Loyalists will counter, pointing out that business was relatively unharmed during the Covid-19 pandemic, and that the company’s food delivery operation has seen strong growth - in fact, Uber is the strongest grower among competitors, although much of it was driven by the pandemic itself. And with travel returning, its freight and ride-hailing business should gain more momentum.

The ride-share company continues to move forward. Executives reported on Friday that Uber is testing a new driver-earnings algorithm in 24 cities across America that lets its drivers see both pay and destinations before accepting a trip. It also adds to their incentives to take shorter rides, which it is hoped will bring in additional drivers.

The test marks “the most wide-ranging updates to Uber's driver pay algorithm in years and come at a time when the company is still trying to win back drivers who left at the start of the pandemic. Fares paid by consumers are not affected,” Reuters reported. “Drivers have long demanded the ability to see the fare and destination before accepting a trip, but Uber has resisted, saying it could open the door to drivers cherry-picking trips or discriminating against riders in disadvantaged neighborhoods.”

"Gig work is very competitive, not just with Lyft (LYFT, Financial) but other platforms, and we think this feature really enhances our platform's competitiveness versus others," Dennis Cinelli, Uber's head of mobility in the United States and Canada, told Reuters.

Another positive sign is that a bill that would guarantee benefits for ride-hail drivers while still classifying them as gig workers has passed the Washington State House.
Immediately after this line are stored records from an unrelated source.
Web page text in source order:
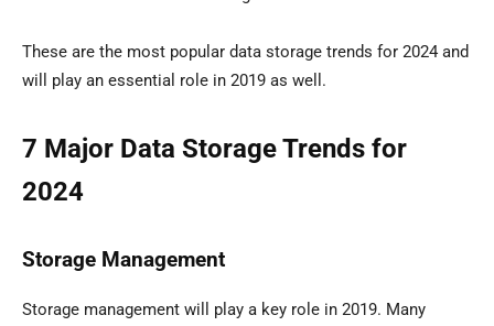
These are the most popular data storage trends for 2024 and
will play an essential role in 2019 as well.
7 Major Data Storage Trends for
2024
Storage Management
Storage management will play a key role in 2019. Many
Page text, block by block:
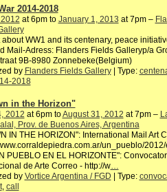
2014-2018
at 6pm to January 1, 2013 at 7pm –
about WW1 and its centenary, peace
Mail-Adress: Flanders Fields Galleryp/a
9B-8980 Zonnebeke(Belgium)
by Flanders Fields Gallery| Type:
2018
in the Horizon"
2012 at 6pm toAugust 31, 2012 at 7pm –
Prov. de Buenos Aires, Argentina
IN THE HORIZON": International Mail Art
un_pueblo/
PUEBLO EN EL HORIZONTE":
de Arte Correo - http://w…
by Vortice Argentina / FGD | Type:
, call
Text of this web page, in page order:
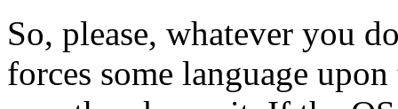
So, please, whatever you
forces some language
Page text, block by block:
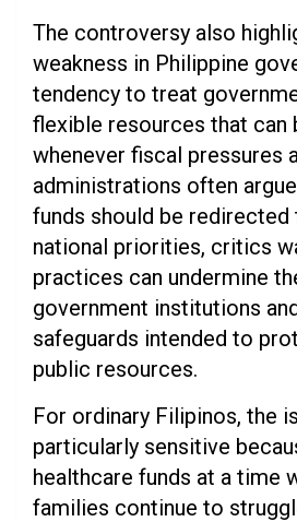
The controversy also
weakness in Philippine
tendency to treat
flexible resources that can
whenever fiscal pressures
administrations often
funds should be redirected
national priorities, critics
practices can undermine
government institutions
safeguards intended to
public resources.
For ordinary Filipinos, the
particularly sensitive
healthcare funds at a time
families continue to
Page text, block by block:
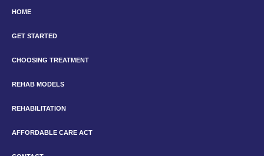
HOME
GET STARTED
CHOOSING TREATMENT
REHAB MODELS
REHABILITATION
AFFORDABLE CARE ACT
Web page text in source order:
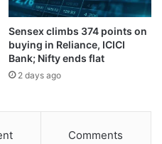
Sensex climbs 374 points on
buying in Reliance, ICICI
Bank; Nifty ends flat
2 days ago
Comments
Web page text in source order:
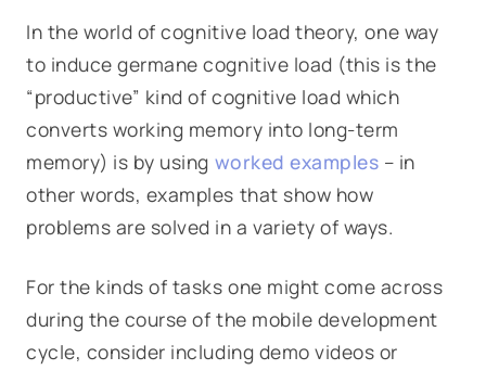
In the world of cognitive load theory, one way
to induce germane cognitive load (this is the
“productive” kind of cognitive load which
converts working memory into long-term
memory) is by using worked examples – in
other words, examples that show how
problems are solved in a variety of ways.
For the kinds of tasks one might come across
during the course of the mobile development
cycle, consider including demo videos or
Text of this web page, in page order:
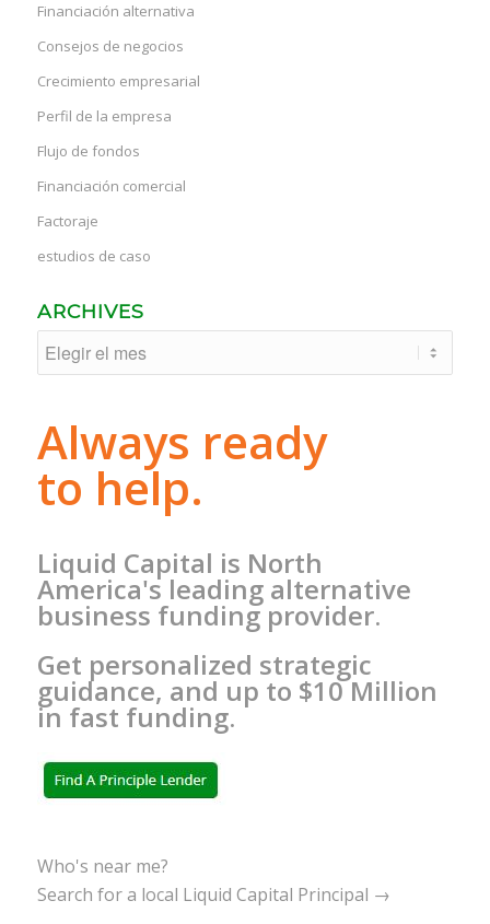
Financiación alternativa
Consejos de negocios
Crecimiento empresarial
Perfil de la empresa
Flujo de fondos
Financiación comercial
Factoraje
estudios de caso
ARCHIVES
Always ready
to help.
Liquid Capital is North
America's leading alternative
business funding provider.
Get personalized strategic
guidance, and up to $10 Million
in fast funding.
Who's near me?
Search for a local Liquid Capital Principal →
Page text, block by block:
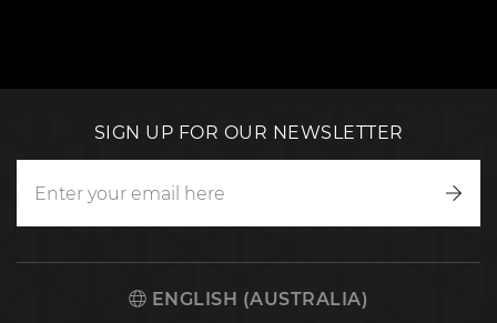
SIGN UP FOR OUR NEWSLETTER
ENGLISH (AUSTRALIA)
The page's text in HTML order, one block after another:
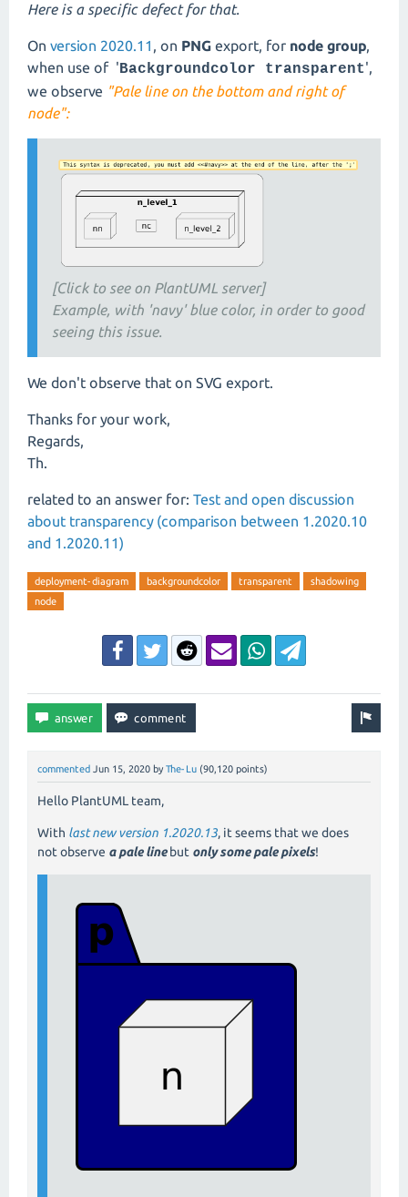
Here is a specific defect for that.
On version 2020.11 , on PNG export, for node group,
when use of 'Backgroundcolor transparent',
we observe "Pale line on the bottom and right of
node":
[Click to see on PlantUML server]
Example, with 'navy' blue color, in order to good
seeing this issue.
We don't observe that on SVG export.
Thanks for your work,
Regards,
Th.
related to an answer for: Test and open discussion
about transparency (comparison between 1.2020.10
and 1.2020.11)
deployment-diagram backgroundcolor transparent
shadowing
node
commented Jun 15, 2020 by The-Lu (90,120 points)
Hello PlantUML team,
With last new version 1.2020.13, it seems that we does
not observe a pale linebut only some pale pixels!
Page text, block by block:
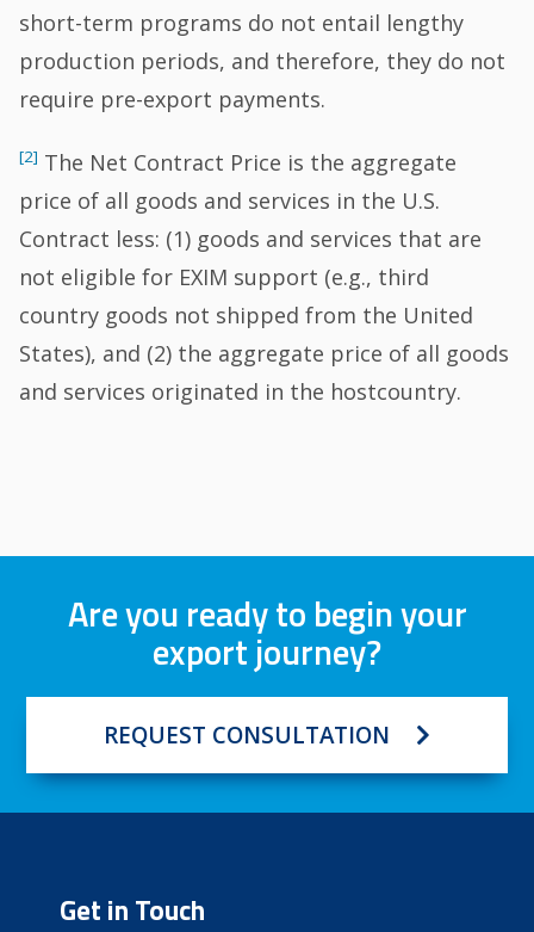
short-term programs do not entail lengthy
production periods, and therefore, they do not
require pre-export payments.
[2] The Net Contract Price is the aggregate
price of all goods and services in the U.S.
Contract less: (1) goods and services that are
not eligible for EXIM support (e.g., third
country goods not shipped from the United
States), and (2) the aggregate price of all goods
and services originated in the hostcountry.
Are you ready to begin your
export journey?
REQUEST CONSULTATION
Get in Touch
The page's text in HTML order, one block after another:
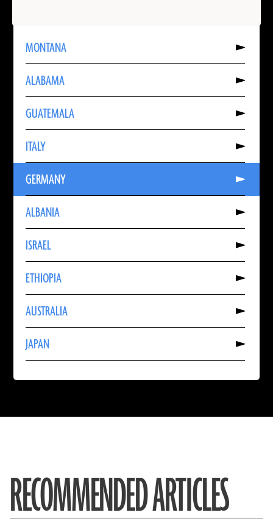
JAPAN
More
About
JAPAN
AUSTRALIA
More
About
AUSTRALIA
ETHIOPIA
More
About
ETHIOPIA
ISRAEL
More
About
ISRAEL
ALBANIA
More
About
ALBANIA
GERMANY
More
About
GERMANY
ITALY
More
About
ITALY
GUATEMALA
More
About
GUATEMALA
ALABAMA
More
About
ALABAMA
MONTANA
More
About
MONTANA
RECOMMENDED ARTICLES
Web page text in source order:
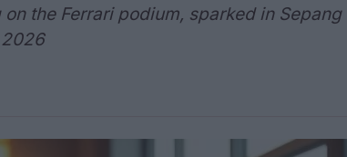
the Ferrari podium, sparked in Sepang
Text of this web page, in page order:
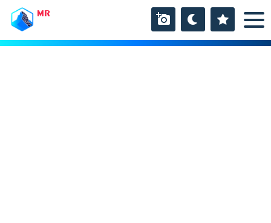
MR
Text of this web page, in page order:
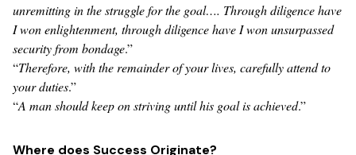
unremitting in the struggle for the goal…. Through diligence have
I won enlightenment, through diligence have I won unsurpassed
security from bondage.”
“Therefore, with the remainder of your lives, carefully attend to
your duties.”
“A man should keep on striving until his goal is achieved.”
Where does Success Originate?
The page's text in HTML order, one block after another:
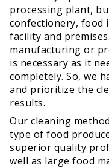
processing plant,
confectionery, food
facility and
manufacturing or
is necessary as it
completely. So, we
and prioritize the
results.
Our cleaning
type of food
superior quality
well as large food
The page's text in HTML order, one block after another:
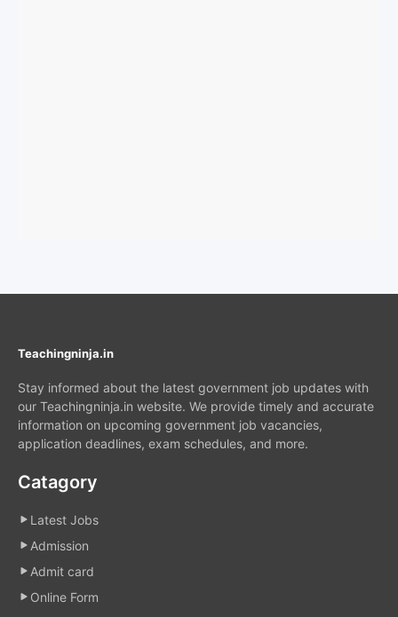
Teachingninja.in
Stay informed about the latest government job updates with
our Teachingninja.in website. We provide timely and accurate
information on upcoming government job vacancies,
application deadlines, exam schedules, and more.
Catagory
Latest Jobs
Admission
Admit card
Online Form
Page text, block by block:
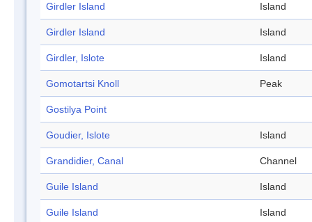
Girdler Island Island
Girdler Island Island
Girdler, Islote Island
Gomotartsi Knoll Peak
Gostilya Point
Goudier, Islote Island
Grandidier, Canal Channel
Guile Island Island
Guile Island Island
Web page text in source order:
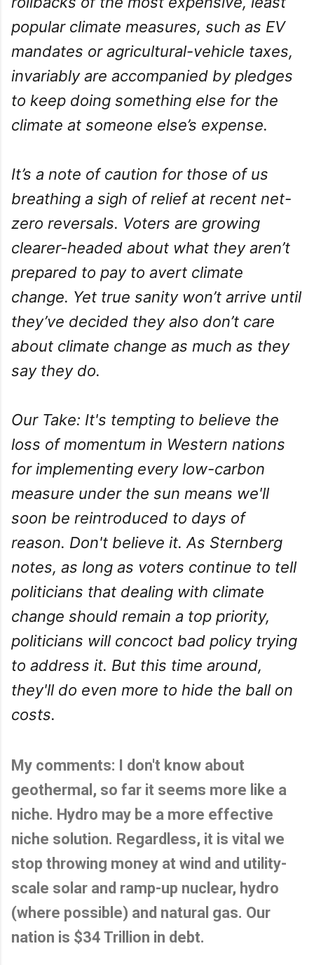
popular climate measures, such as EV
mandates or agricultural-vehicle taxes,
invariably are accompanied by pledges
to keep doing something else for the
climate at someone else’s expense.
It’s a note of caution for those of us
breathing a sigh of relief at recent net-
zero reversals. Voters are growing
clearer-headed about what they aren’t
prepared to pay to avert climate
change. Yet true sanity won’t arrive until
they’ve decided they also don’t care
about climate change as much as they
say they do.
Our Take: It's tempting to believe the
loss of momentum in Western nations
for implementing every low-carbon
measure under the sun means we'll
soon be reintroduced to days of
reason. Don't believe it. As Sternberg
notes, as long as voters continue to tell
politicians that dealing with climate
change should remain a top priority,
politicians will concoct bad policy trying
to address it. But this time around,
they'll do even more to hide the ball on
costs.
My comments: I don't know about
geothermal, so far it seems more like a
niche. Hydro may be a more effective
niche solution. Regardless, it is vital we
stop throwing money at wind and utility-
scale solar and ramp-up nuclear, hydro
(where possible) and natural gas. Our
nation is $34 Trillion in debt.
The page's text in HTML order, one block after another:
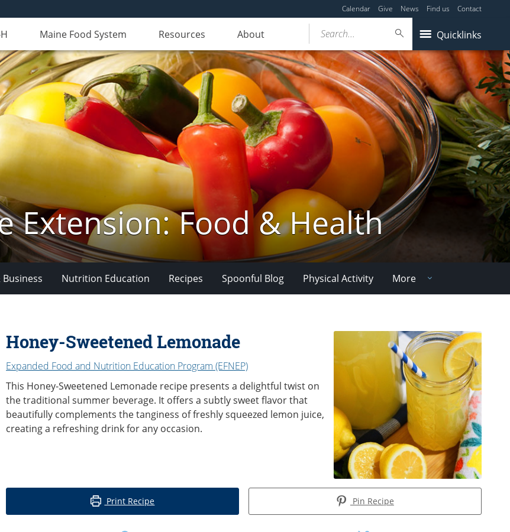
Calendar Give News Find us Contact
Maine Food System Resources About Quicklinks
Search...
Extension: Food & Health
Business Nutrition Education Recipes Spoonful Blog Physical Activity More
Honey-Sweetened Lemonade
Expanded Food and Nutrition Education Program (EFNEP)
This Honey-Sweetened Lemonade recipe presents a delightful twist on
the traditional summer beverage. It offers a subtly sweet flavor that
beautifully complements the tanginess of freshly squeezed lemon juice,
creating a refreshing drink for any occasion.
Print Recipe Pin Recipe
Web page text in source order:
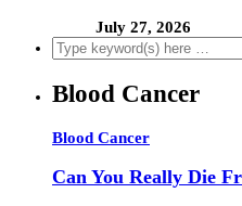
July 27, 2026
Blood Cancer
Blood Cancer
Can You Really Die
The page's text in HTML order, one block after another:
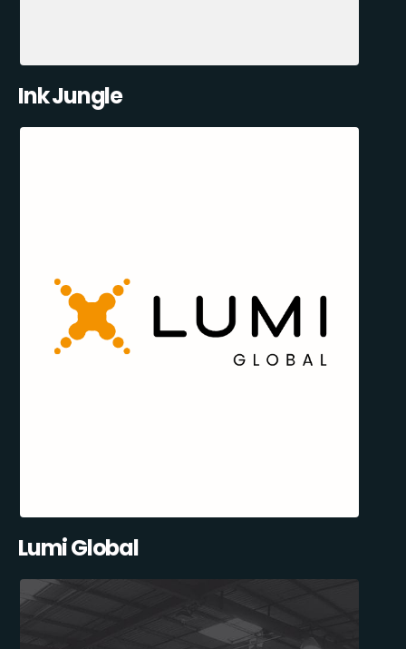
Ink Jungle
Lumi Global
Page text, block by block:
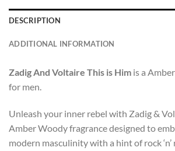
DESCRIPTION
ADDITIONAL INFORMATION
Zadig And Voltaire This is Him is a
for men.
Unleash your inner rebel with Zadig &
Amber Woody fragrance designed to
modern masculinity with a hint of rock ‘n’
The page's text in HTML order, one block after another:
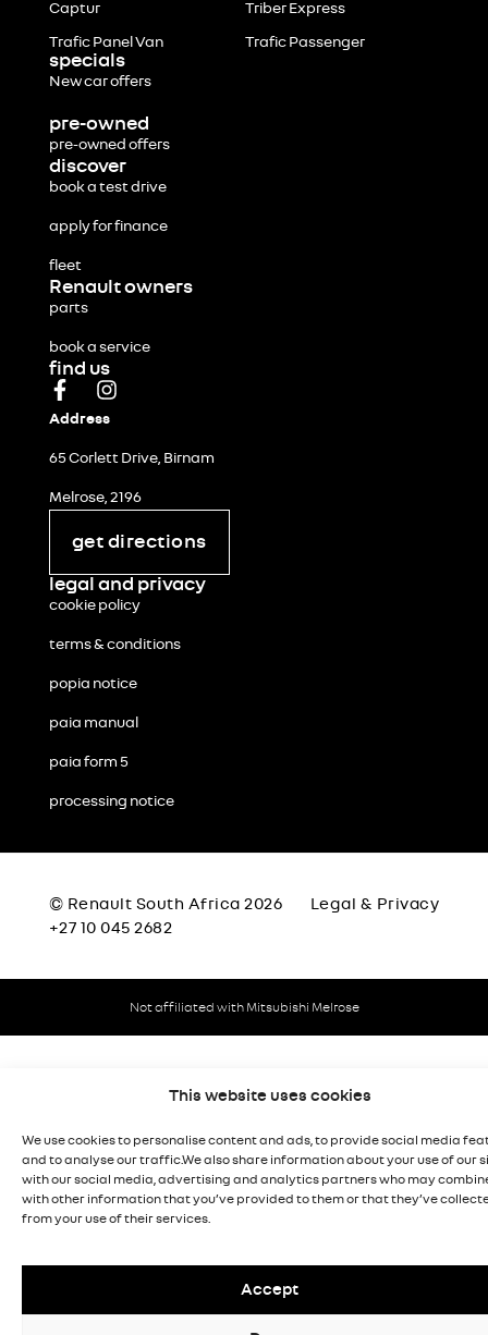
This website uses cookies
We use cookies to personalise content and ads, to provide social media
and to analyse our traffic.We also share information about your use of our
with our social media, advertising and analytics partners who may
with other information that you’ve provided to them or that they’ve
from your use of their services.
Accept
Captur Triber Express
Trafic Panel Van Trafic Passenger
specials
New car offers
pre-owned
pre-owned offers
discover
book a test drive
apply for finance
fleet
Renault owners
parts
book a service
find us
Address
65 Corlett Drive, Birnam
Melrose, 2196
get directions
legal and privacy
cookie policy
terms & conditions
popia notice
paia manual
paia form 5
processing notice
© Renault South Africa 2026
Legal & Privacy
+27 10 045 2682
Not affiliated with Mitsubishi Melrose
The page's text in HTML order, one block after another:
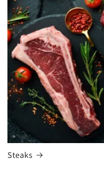
Steaks
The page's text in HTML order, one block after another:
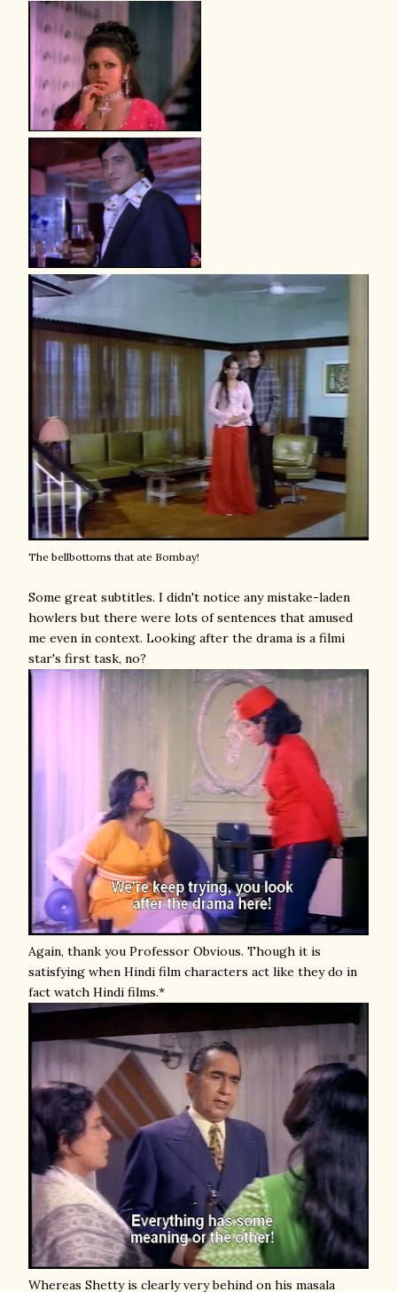
The bellbottoms that ate Bombay!
Some great subtitles. I didn't notice any mistake-laden
howlers but there were lots of sentences that amused
me even in context. Looking after the drama is a filmi
star's first task, no?
Again, thank you Professor Obvious. Though it is
satisfying when Hindi film characters act like they do in
fact watch Hindi films.*
Whereas Shetty is clearly very behind on his masala
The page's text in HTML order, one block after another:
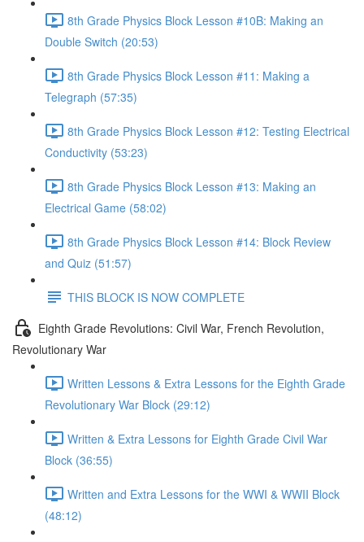
8th Grade Physics Block Lesson #10B: Making an
Double Switch (20:53)
8th Grade Physics Block Lesson #11: Making a
Telegraph (57:35)
8th Grade Physics Block Lesson #12: Testing Electrical
Conductivity (53:23)
8th Grade Physics Block Lesson #13: Making an
Electrical Game (58:02)
8th Grade Physics Block Lesson #14: Block Review
and Quiz (51:57)
THIS BLOCK IS NOW COMPLETE
Eighth Grade Revolutions: Civil War, French Revolution,
Revolutionary War
Written Lessons & Extra Lessons for the Eighth Grade
Revolutionary War Block (29:12)
Written & Extra Lessons for Eighth Grade Civil War
Block (36:55)
Written and Extra Lessons for the WWI & WWII Block
(48:12)
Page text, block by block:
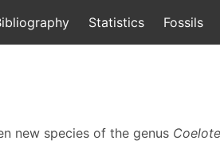
Statistics Fossils
new species of the genus

It has been supported by both Uber and competitor Lyft, as well as the local Teamsters union, and is viewed as a workable compromise. If enacted, drivers would continue to be classified as gig workers yet be guaranteed benefits such as paid sick leave, a minimum pay rate and a resource center for drivers who want to appeal their deactivation.

LaborNotes, a non-profit organization and network for rank-and-file union members and grassroots labor activists, said that drivers are thus far uncertain of how beneficial such a law would be. In discussing the bill, Peter Kuel, president of the Teamsters-affiliated Drivers Union, told Bloomberg that "Thousands of Uber and Lyft drivers — predominantly immigrants and people of color — will benefit from this long overdue expansion of pay raises, benefits and protections statewide."